▸ DIRECTIONS FOR THIS TASK
Repeat each entry exactly; omit all pictures.

Stored items
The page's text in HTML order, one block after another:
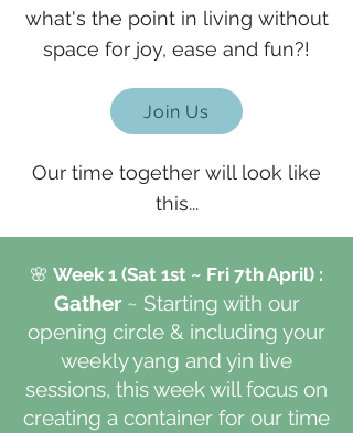
what's the point in living without
space for joy, ease and fun?!
Our time together will look like
this...
Join Us
🌸 Week 1 (Sat 1st ~ Fri 7th April) :
Gather ~ Starting with our
opening circle & including your
weekly yang and yin live
sessions, this week will focus on
creating a container for our time

▸ TASK RESULT
The page's text in HTML order, one block after another:
what's the point in living without
space for joy, ease and fun?!
Our time together will look like
this...
Join Us
🌸 Week 1 (Sat 1st ~ Fri 7th April) :
Gather ~ Starting with our
opening circle & including your
weekly yang and yin live
sessions, this week will focus on
creating a container for our time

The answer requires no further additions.